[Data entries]
****

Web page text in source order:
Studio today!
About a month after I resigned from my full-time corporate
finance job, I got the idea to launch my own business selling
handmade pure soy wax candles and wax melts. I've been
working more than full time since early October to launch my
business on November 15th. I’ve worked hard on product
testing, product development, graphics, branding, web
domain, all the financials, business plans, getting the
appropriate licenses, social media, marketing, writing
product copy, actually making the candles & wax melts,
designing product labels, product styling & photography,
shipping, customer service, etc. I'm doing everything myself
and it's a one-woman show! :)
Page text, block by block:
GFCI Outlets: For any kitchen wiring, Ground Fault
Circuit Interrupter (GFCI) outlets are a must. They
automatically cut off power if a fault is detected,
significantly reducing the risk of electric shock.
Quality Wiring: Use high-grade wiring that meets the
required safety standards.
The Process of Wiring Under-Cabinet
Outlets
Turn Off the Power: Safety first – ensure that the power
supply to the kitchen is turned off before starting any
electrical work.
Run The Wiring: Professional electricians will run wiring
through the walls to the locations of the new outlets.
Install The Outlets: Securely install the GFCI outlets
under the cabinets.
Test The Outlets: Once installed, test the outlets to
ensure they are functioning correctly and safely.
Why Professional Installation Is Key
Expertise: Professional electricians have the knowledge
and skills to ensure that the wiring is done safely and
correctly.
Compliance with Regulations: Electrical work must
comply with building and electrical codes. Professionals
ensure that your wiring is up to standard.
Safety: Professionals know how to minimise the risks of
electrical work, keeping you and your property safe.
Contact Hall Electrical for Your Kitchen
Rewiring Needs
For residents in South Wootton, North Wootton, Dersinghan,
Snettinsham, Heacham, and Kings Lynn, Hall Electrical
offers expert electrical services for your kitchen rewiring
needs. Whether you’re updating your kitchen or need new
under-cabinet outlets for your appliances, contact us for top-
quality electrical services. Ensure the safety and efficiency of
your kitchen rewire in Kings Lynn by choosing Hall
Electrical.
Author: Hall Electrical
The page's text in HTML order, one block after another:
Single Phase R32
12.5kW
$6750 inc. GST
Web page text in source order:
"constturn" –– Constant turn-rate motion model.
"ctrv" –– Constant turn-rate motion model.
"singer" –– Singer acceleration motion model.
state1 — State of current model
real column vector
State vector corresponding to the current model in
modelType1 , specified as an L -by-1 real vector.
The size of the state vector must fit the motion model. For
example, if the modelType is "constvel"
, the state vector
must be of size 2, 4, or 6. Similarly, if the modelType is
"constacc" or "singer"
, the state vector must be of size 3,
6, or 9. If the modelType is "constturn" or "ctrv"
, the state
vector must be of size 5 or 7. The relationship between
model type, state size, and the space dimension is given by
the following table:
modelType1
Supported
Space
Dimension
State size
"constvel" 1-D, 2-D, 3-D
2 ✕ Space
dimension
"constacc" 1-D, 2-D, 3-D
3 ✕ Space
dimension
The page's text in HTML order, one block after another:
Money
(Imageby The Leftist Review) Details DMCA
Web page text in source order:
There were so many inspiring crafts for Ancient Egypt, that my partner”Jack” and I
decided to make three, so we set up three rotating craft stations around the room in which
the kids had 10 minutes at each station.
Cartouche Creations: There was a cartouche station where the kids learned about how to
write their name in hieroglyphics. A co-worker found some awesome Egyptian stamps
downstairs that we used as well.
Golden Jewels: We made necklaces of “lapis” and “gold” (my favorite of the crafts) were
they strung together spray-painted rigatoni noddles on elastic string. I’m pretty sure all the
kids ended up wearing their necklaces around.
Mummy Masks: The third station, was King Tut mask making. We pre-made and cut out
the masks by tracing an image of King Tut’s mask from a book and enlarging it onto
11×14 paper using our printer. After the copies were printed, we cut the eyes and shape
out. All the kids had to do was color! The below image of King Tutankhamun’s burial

****

● TASK TO CARRY OUT:
Read the entries and pick out all lines that include the word "their".

● RESULT OF THIS EXERCISE:
write their name in hieroglyphics. A co-worker found some awesome Egyptian stamps
kids ended up wearing their necklaces around.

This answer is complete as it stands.